Records provided.
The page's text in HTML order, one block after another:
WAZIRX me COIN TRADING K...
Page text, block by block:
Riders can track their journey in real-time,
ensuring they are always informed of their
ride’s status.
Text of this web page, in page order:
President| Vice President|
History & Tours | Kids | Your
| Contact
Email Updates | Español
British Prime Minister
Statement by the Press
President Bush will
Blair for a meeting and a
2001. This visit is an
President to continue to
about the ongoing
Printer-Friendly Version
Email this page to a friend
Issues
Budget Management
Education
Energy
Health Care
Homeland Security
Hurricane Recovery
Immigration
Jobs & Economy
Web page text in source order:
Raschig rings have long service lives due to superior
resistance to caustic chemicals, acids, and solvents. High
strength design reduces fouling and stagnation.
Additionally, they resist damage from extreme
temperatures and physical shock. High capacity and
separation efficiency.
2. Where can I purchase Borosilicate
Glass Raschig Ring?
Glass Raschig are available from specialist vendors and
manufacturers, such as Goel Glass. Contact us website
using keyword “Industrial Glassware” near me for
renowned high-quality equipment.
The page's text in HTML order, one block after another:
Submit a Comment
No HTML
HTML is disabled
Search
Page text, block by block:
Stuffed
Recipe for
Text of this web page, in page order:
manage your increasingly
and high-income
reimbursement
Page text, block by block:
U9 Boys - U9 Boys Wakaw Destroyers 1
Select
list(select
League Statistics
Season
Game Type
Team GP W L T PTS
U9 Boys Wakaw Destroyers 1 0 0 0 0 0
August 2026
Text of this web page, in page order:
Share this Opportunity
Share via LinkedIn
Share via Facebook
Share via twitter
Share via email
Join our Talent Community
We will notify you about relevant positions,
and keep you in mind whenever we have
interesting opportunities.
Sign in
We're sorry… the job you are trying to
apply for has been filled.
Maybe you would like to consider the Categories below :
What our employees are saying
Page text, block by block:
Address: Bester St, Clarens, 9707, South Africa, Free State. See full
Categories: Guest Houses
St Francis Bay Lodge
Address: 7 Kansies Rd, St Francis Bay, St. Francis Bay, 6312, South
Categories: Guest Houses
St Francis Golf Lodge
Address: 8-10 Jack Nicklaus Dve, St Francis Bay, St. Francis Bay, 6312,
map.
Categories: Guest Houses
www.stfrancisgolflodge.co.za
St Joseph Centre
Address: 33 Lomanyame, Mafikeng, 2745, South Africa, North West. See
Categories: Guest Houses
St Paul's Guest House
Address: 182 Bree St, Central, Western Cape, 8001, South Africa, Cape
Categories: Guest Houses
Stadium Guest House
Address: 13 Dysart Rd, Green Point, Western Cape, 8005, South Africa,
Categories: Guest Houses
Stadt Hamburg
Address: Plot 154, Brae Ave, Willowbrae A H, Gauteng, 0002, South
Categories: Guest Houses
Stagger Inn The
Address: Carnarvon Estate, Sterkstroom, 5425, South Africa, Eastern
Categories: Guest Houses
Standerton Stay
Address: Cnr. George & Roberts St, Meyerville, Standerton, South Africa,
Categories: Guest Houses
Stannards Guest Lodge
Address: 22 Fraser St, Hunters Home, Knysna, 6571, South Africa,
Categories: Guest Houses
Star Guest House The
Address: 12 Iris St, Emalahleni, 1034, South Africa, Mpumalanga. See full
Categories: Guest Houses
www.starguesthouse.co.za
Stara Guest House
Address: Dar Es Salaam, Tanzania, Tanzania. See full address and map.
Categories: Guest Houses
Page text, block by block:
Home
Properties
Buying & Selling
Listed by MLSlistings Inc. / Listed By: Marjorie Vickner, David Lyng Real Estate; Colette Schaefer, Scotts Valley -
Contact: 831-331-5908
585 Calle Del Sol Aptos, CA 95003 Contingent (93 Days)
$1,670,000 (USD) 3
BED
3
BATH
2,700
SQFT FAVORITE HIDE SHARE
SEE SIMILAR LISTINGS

What you will do.
Look through the entries above, and wherever a line holds the string "Contact", copy it.

Response.
| Contact
manufacturers, such as Goel Glass. Contact us website
Contact: 831-331-5908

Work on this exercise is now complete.